Some library names are normalised in InterProScan 6, so literal string checks may need updating:

InterProScan 5	InterProScan 6
`CDD`	`CDD`
`COILS`	`COILS`
`FUNFAM`	`CATH-FunFam`
`GENE3D`	`CATH-Gene3D`
`HAMAP`	`HAMAP`
`MOBIDB_LITE`	`MobiDB-lite`
`NCBIFAM`	`NCBIFAM`
`PANTHER`	`PANTHER`
`PFAM`	`Pfam`
`PIRSF`	`PIRSF`
`PIRSR`	`PIRSR`
`PRINTS`	`PRINTS`
`PROSITE_PATTERNS`	`PROSITE patterns`
`PROSITE_PROFILES`	`PROSITE profiles`
`SMART`	`SMART`
`SUPERFAMILY`	`SUPERFAMILY`

Some per-location fields are now exposed on the generic location object, for example alignment, cigarAlignment, level and sites.

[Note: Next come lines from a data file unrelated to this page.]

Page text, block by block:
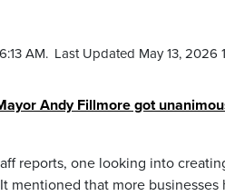
AM. Last Updated May 13, 2026
Andy Fillmore got
reports, one looking into
mentioned that more
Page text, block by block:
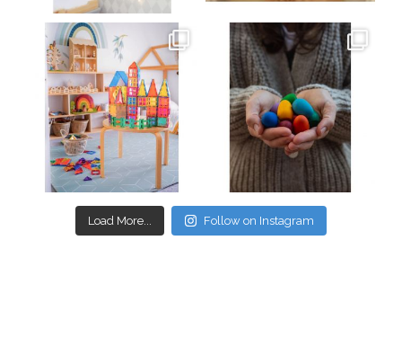
oliverstwistytales
Mar 17
oliverstwistytales
Load More... Follow on Instagram
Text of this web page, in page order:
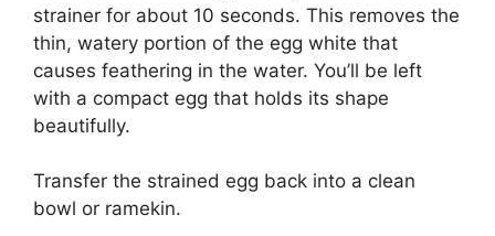
strainer for about 10 seconds. This removes the
thin, watery portion of the egg white that
causes feathering in the water. You’ll be left
with a compact egg that holds its shape
beautifully.
Transfer the strained egg back into a clean
bowl or ramekin.
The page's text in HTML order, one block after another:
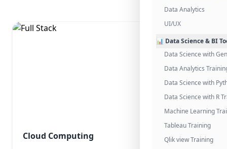
Data Analytics
UI/UX
📊 Data Science & BI
Data Science with
Data Analytics
Data Science with
Data Science with R
Machine Learning
Tableau Training
Qlik view Training
Cloud Computing
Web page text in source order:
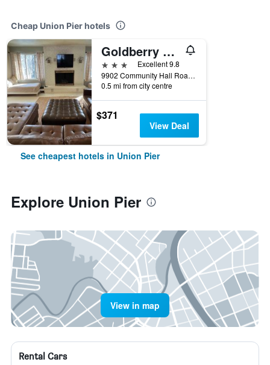
Cheap Union Pier hotels
Goldberry Woods
3 stars
Excellent 9.8
9902 Community Hall Road, Union Pier, MI, United States
0.5 mi from city centre
$371
View Deal
See cheapest hotels in Union Pier
Explore Union Pier
View in map
Rental Cars
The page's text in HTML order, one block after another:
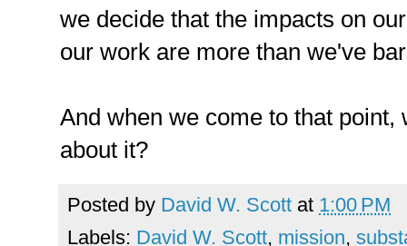
we decide that the impacts on
our work are more than we've
And when we come to that point,
about it?
Posted by David W. Scott at 1:00 PM
Labels: David W. Scott, mission,
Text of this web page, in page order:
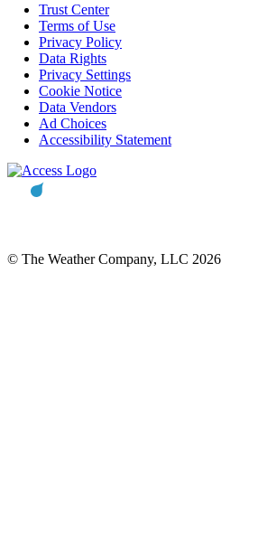
Trust Center
Terms of Use
Privacy Policy
Data Rights
Privacy Settings
Cookie Notice
Data Vendors
Ad Choices
Accessibility Statement
© The Weather Company, LLC 2026
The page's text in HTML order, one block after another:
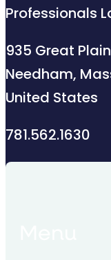
935 Great
Needham,
United States
781.562.1630
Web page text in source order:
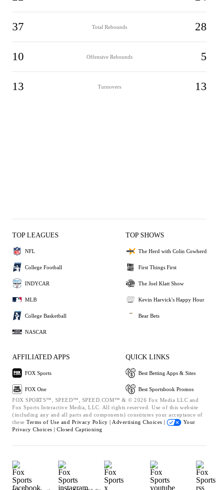
37 Total Rebounds 28
10 Offensive Rebounds 5
13 Turnovers 13
TOP LEAGUES
NFL
College Football
INDYCAR
MLB
College Basketball
NASCAR
TOP SHOWS
The Herd with Colin Cowherd
First Things First
The Joel Klatt Show
Kevin Harvick's Happy Hour
Bear Bets
AFFILIATED APPS
FOX Sports
FOX One
QUICK LINKS
Best Betting Apps & Sites
Best Sportsbook Promos
FOX SPORTS™, SPEED™, SPEED.COM™ & © 2026 Fox Media LLC and
Fox Sports Interactive Media, LLC. All rights reserved. Use of this website
(including any and all parts and components) constitutes your acceptance of
these Terms of Use and Privacy Policy | Advertising Choices |
Your
Privacy Choices | Closed Captioning
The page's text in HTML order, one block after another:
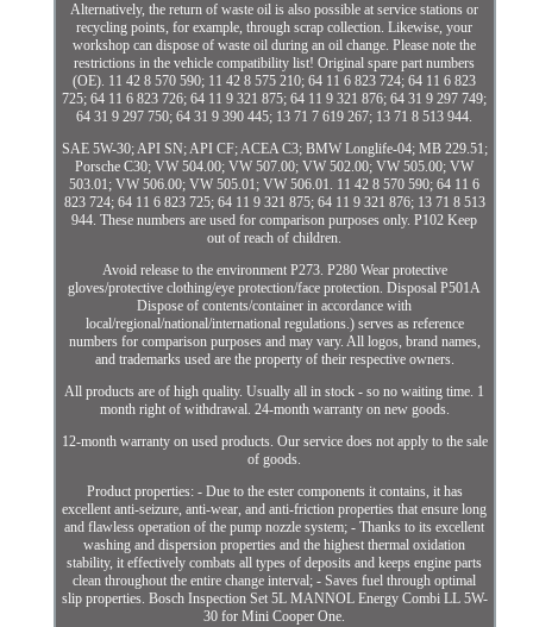
Alternatively, the return of waste oil is also possible at service stations or
recycling points, for example, through scrap collection. Likewise, your
workshop can dispose of waste oil during an oil change. Please note the
restrictions in the vehicle compatibility list! Original spare part numbers
(OE). 11 42 8 570 590; 11 42 8 575 210; 64 11 6 823 724; 64 11 6 823
725; 64 11 6 823 726; 64 11 9 321 875; 64 11 9 321 876; 64 31 9 297 749;
64 31 9 297 750; 64 31 9 390 445; 13 71 7 619 267; 13 71 8 513 944.
SAE 5W-30; API SN; API CF; ACEA C3; BMW Longlife-04; MB 229.51;
Porsche C30; VW 504.00; VW 507.00; VW 502.00; VW 505.00; VW
503.01; VW 506.00; VW 505.01; VW 506.01. 11 42 8 570 590; 64 11 6
823 724; 64 11 6 823 725; 64 11 9 321 875; 64 11 9 321 876; 13 71 8 513
944. These numbers are used for comparison purposes only. P102 Keep
out of reach of children.
Avoid release to the environment P273. P280 Wear protective
gloves/protective clothing/eye protection/face protection. Disposal P501A
Dispose of contents/container in accordance with
local/regional/national/international regulations.) serves as reference
numbers for comparison purposes and may vary. All logos, brand names,
and trademarks used are the property of their respective owners.
All products are of high quality. Usually all in stock - so no waiting time. 1
month right of withdrawal. 24-month warranty on new goods.
12-month warranty on used products. Our service does not apply to the sale
of goods.
Product properties: - Due to the ester components it contains, it has
excellent anti-seizure, anti-wear, and anti-friction properties that ensure long
and flawless operation of the pump nozzle system; - Thanks to its excellent
washing and dispersion properties and the highest thermal oxidation
stability, it effectively combats all types of deposits and keeps engine parts
clean throughout the entire change interval; - Saves fuel through optimal
slip properties. Bosch Inspection Set 5L MANNOL Energy Combi LL 5W-
30 for Mini Cooper One.
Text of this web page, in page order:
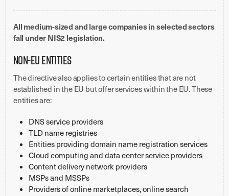
All medium-sized and large companies in selected sectors
fall under NIS2 legislation.
Non-EU entities
The directive also applies to certain entities that are not
established in the EU but offer services within the EU. These
entities are:
DNS service providers
TLD name registries
Entities providing domain name registration services
Cloud computing and data center service providers
Content delivery network providers
MSPs and MSSPs
Providers of online marketplaces, online search
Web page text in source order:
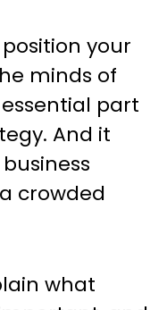
your
minds of
part
And it
crowded
what
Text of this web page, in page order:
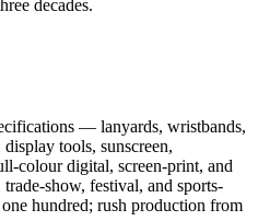
decades.
— lanyards, wristbands,
tools, sunscreen,
colour digital, screen-print, and
show, festival, and sports-
hundred; rush production from
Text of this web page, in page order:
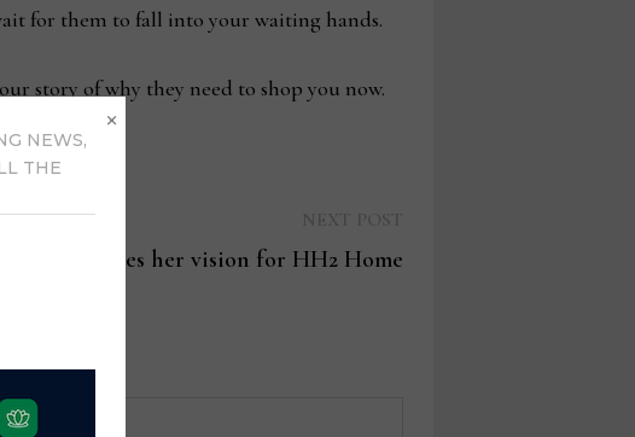
for them to fall into your waiting hands.
story of why they need to shop you now.
CEO shares her vision for HH2 Home
NEWS,
THE
×
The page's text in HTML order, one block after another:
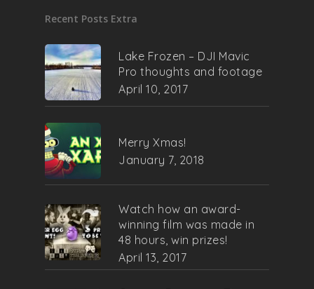
Recent Posts Extra
Lake Frozen – DJI Mavic
Pro thoughts and footage
April 10, 2017
Merry Xmas!
January 7, 2018
Watch how an award-
winning film was made in
48 hours, win prizes!
April 13, 2017
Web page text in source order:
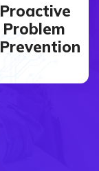
Proactive
Problem
Prevention
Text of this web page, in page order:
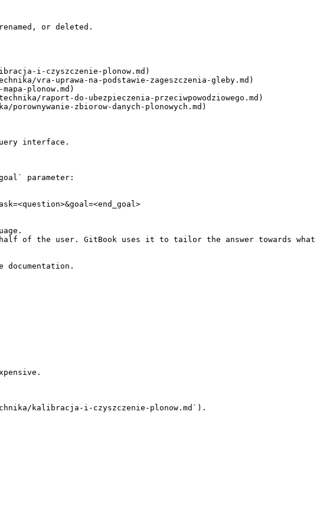
or deleted.
i-czyszczenie-plonow.md)
vra-uprawa-na-podstawie-zageszczenia-gleby.md)
plonow.md)
raport-do-ubezpieczenia-przeciwpowodziowego.md)
zbiorow-danych-plonowych.md)
interface.
parameter:
of the user. GitBook uses it to tailor the answer towards what
kalibracja-i-czyszczenie-plonow.md`).
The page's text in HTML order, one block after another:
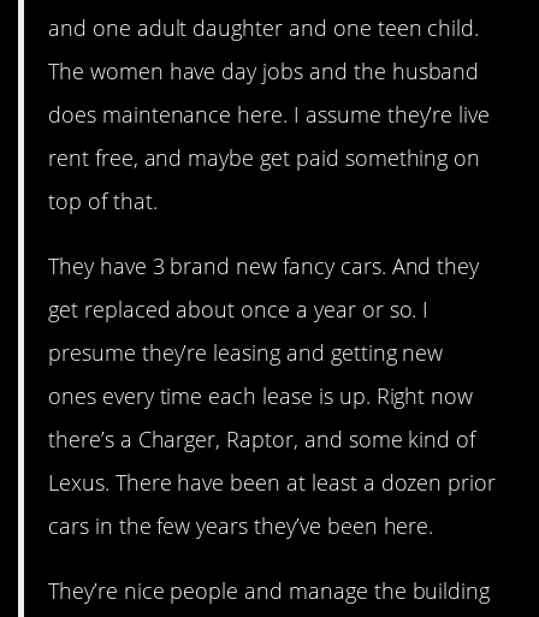
and one adult daughter and one teen child.
The women have day jobs and the husband
does maintenance here. I assume they’re live
rent free, and maybe get paid something on
top of that.
They have 3 brand new fancy cars. And they
get replaced about once a year or so. I
presume they’re leasing and getting new
ones every time each lease is up. Right now
there’s a Charger, Raptor, and some kind of
Lexus. There have been at least a dozen prior
cars in the few years they’ve been here.
They’re nice people and manage the building
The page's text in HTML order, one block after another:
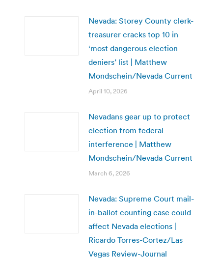
Nevada: Storey County clerk-
treasurer cracks top 10 in
‘most dangerous election
deniers’ list | Matthew
Mondschein/Nevada Current
April 10, 2026
Nevadans gear up to protect
election from federal
interference | Matthew
Mondschein/Nevada Current
March 6, 2026
Nevada: Supreme Court mail-
in-ballot counting case could
affect Nevada elections |
Ricardo Torres-Cortez/Las
Vegas Review-Journal
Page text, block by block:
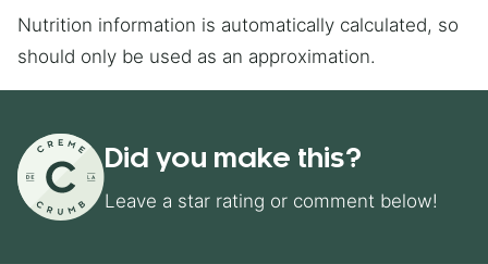
Nutrition information is automatically calculated, so
should only be used as an approximation.
Did you make this?
Leave a star rating or comment below!
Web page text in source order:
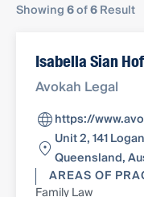
Showing6of6Result
Isabella Sian
Avokah Legal
https://
Unit 2, 141
Queensland,
AREAS OF
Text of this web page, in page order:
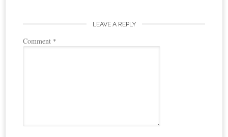
LEAVE A REPLY
Comment *
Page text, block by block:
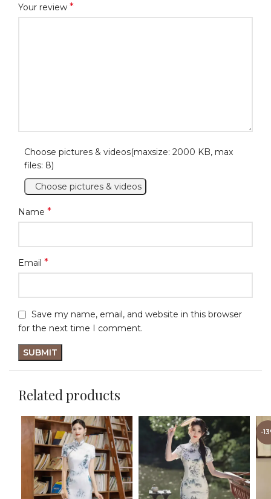
Your review *
Choose pictures & videos(maxsize: 2000 KB, max
files: 8)
Choose pictures & videos
Name *
Email *
Save my name, email, and website in this browser
for the next time I comment.
Related products
-
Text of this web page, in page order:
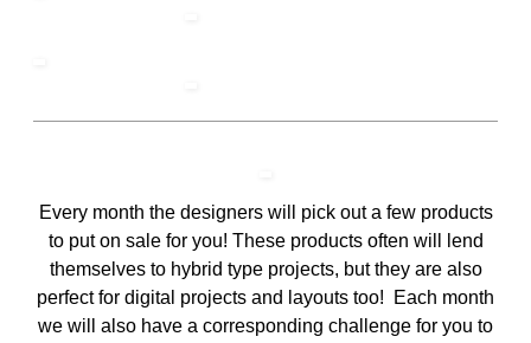
Every month the designers will pick out a few products
to put on sale for you! These products often will lend
themselves to hybrid type projects, but they are also
perfect for digital projects and layouts too! Each month
we will also have a corresponding challenge for you to
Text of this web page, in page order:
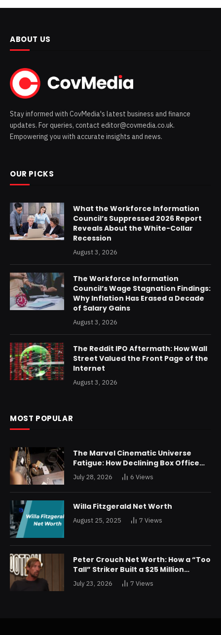
ABOUT US
Stay informed with CovMedia's latest business and finance
updates. For queries, contact editor@covmedia.co.uk.
Empowering you with accurate insights and news.
OUR PICKS
What the Workforce Information
Council’s Suppressed 2026 Report
Reveals About the White-Collar
Recession
August 3, 2026
The Workforce Information
Council’s Wage Stagnation Findings:
Why Inflation Has Erased a Decade
of Salary Gains
August 3, 2026
The Reddit IPO Aftermath: How Wall
Street Valued the Front Page of the
Internet
August 3, 2026
MOST POPULAR
The Marvel Cinematic Universe
Fatigue: How Declining Box Office
Returns Are Forcing a Disney
Restructuring
July 28, 2026 6 Views
Willa Fitzgerald Net Worth
August 25, 2025 7 Views
Peter Crouch Net Worth: How a “Too
Tall” Striker Built a $25 Million
Fortune
July 23, 2026 7 Views
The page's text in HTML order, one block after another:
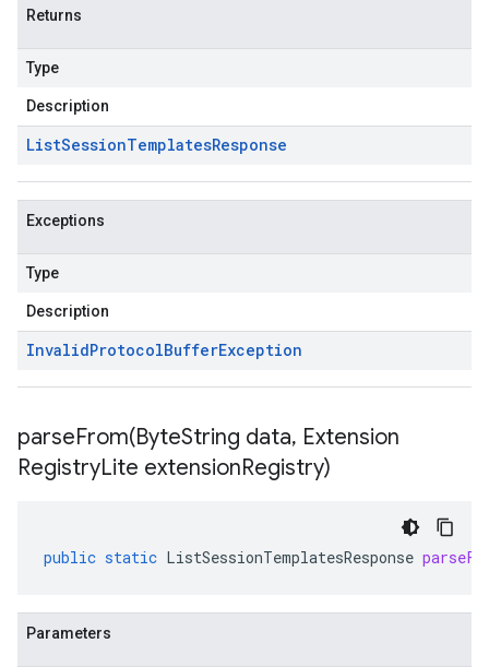
Returns
Type
Description
ListSessionTemplatesResponse
Exceptions
Type
Description
InvalidProtocolBufferException
parseFrom(ByteString data, Extension
RegistryLite extensionRegistry)
public static ListSessionTemplatesResponse
Parameters
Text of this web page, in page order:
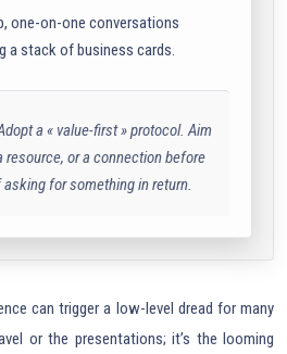
one-on-one conversations
a stack of business cards.
a « value-first » protocol. Aim
resource, or a connection before
asking for something in return.
can trigger a low-level dread for many
or the presentations; it’s the looming
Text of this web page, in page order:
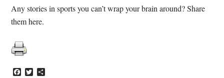
Any stories in sports you can’t wrap your brain around? Share
them here.
Facebook
Twitter
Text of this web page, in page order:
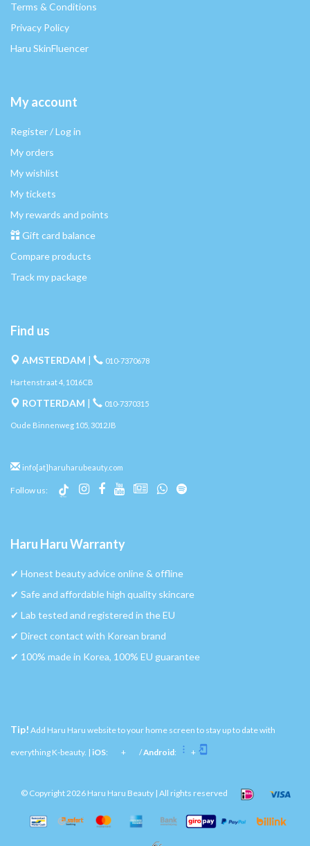
Terms & Conditions
Privacy Policy
Haru SkinFluencer
My account
Register / Log in
My orders
My wishlist
My tickets
My rewards and points
Gift card balance
Compare products
Track my package
Find us
AMSTERDAM | 010-7370678
Hartenstraat 4, 1016CB
ROTTERDAM | 010-7370315
Oude Binnenweg 105, 3012JB
info[at]haruharubeauty.com
Follow us:
Haru Haru Warranty
✔︎ Honest beauty advice online & offline
✔︎ Safe and affordable high quality skincare
✔︎ Lab tested and registered in the EU
✔︎ Direct contact with Korean brand
✔︎ 100% made in Korea, 100% EU guarantee
Tip! Add Haru Haru website to your home screen to stay up to date with
everything K-beauty. | iOS: + /Android: +
© Copyright 2026 Haru Haru Beauty | All rights reserved
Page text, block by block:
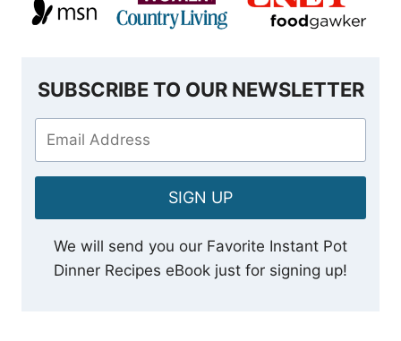
SUBSCRIBE TO OUR NEWSLETTER
SIGN UP
We will send you our Favorite Instant Pot
Dinner Recipes eBook just for signing up!
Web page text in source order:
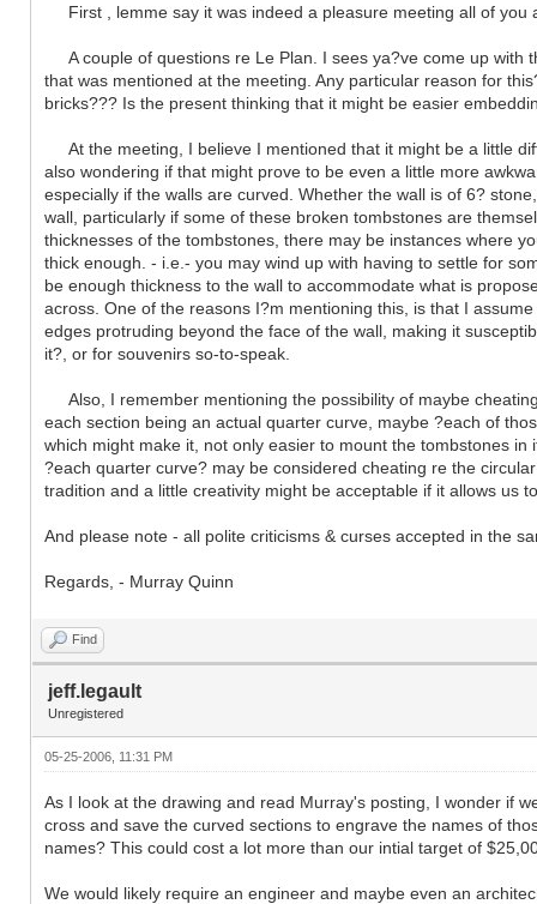
First , lemme say it was indeed a pleasure meeting all of you
A couple of questions re Le Plan. I sees ya?ve come up with
that was mentioned at the meeting. Any particular reason for
bricks??? Is the present thinking that it might be easier
At the meeting, I believe I mentioned that it might be a little
also wondering if that might prove to be even a little more
especially if the walls are curved. Whether the wall is of 6?
wall, particularly if some of these broken tombstones are
thicknesses of the tombstones, there may be instances where
thick enough. - i.e.- you may wind up with having to settle for
be enough thickness to the wall to accommodate what is
across. One of the reasons I?m mentioning this, is that I
edges protruding beyond the face of the wall, making it
it?, or for souvenirs so-to-speak.
Also, I remember mentioning the possibility of maybe
each section being an actual quarter curve, maybe ?each of
which might make it, not only easier to mount the tombstones
?each quarter curve? may be considered cheating re the
tradition and a little creativity might be acceptable if it allows us
And please note - all polite criticisms & curses accepted in the
Regards, - Murray Quinn
Find
jeff.legault
Unregistered
05-25-2006, 11:31 PM
As I look at the drawing and read Murray's posting, I wonder if
cross and save the curved sections to engrave the names of
names? This could cost a lot more than our intial target of
We would likely require an engineer and maybe even an
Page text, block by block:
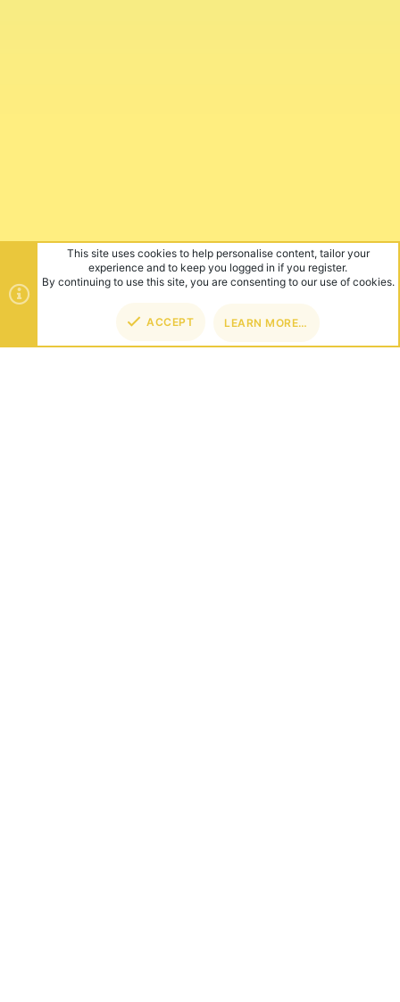
This site uses cookies to help personalise content, tailor your
experience and to keep you logged in if you register.
By continuing to use this site, you are consenting to our use of cookies.
ACCEPT LEARN MORE…
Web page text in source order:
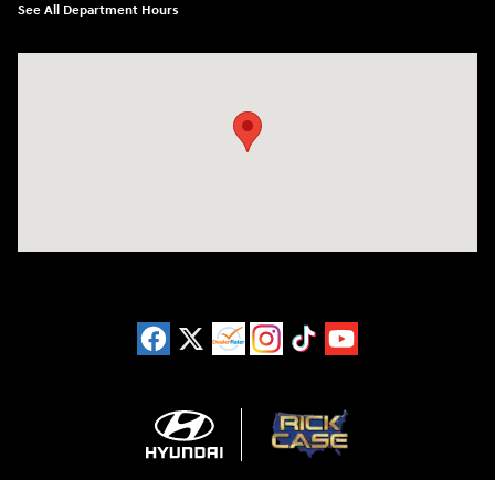
See All Department Hours

For example, InterProScan 5 XML encoded the analysis in the element name:

<hmmer3-match evalue="5.5E-176" score="598.2">
  <signature ac="PF00183" name="HSP90" type="FAMILY">
    <signature-library-release library="PFAM" version="38.1"/>
  </signature>
</hmmer3-match>

InterProScan 6 XML uses a generic match element and records the origin in source:

<match source="Pfam" evalue="5.5E-176" score="598.2">
  <signature ac="PF00183" name="HSP90" type="Family">
    <signature-library-release library="Pfam" version="38.1"/>
  </signature>
</match>

The same simplification shows up in JSON:

{
  "source": "PROSITE patterns",
  "signature": {
    "accession": "PS00298",
    "signatureLibraryRelease": {
      "library": "PROSITE patterns"
    }
  }
}

When migrating downstream pipelines:

In XML, replace selectors based on analysis-specific tags such as hmmer3-match with selectors over generic match/location/fragment/site elements.
Use signature.signatureLibraryRelease.library to identify the member database, and treat source as the match-origin field.
Update hard-coded library names to the InterProScan 6 labels.
Change tests to compare InterProScan 5 and 6 outputs semantically rather than expecting byte-for-byte equality.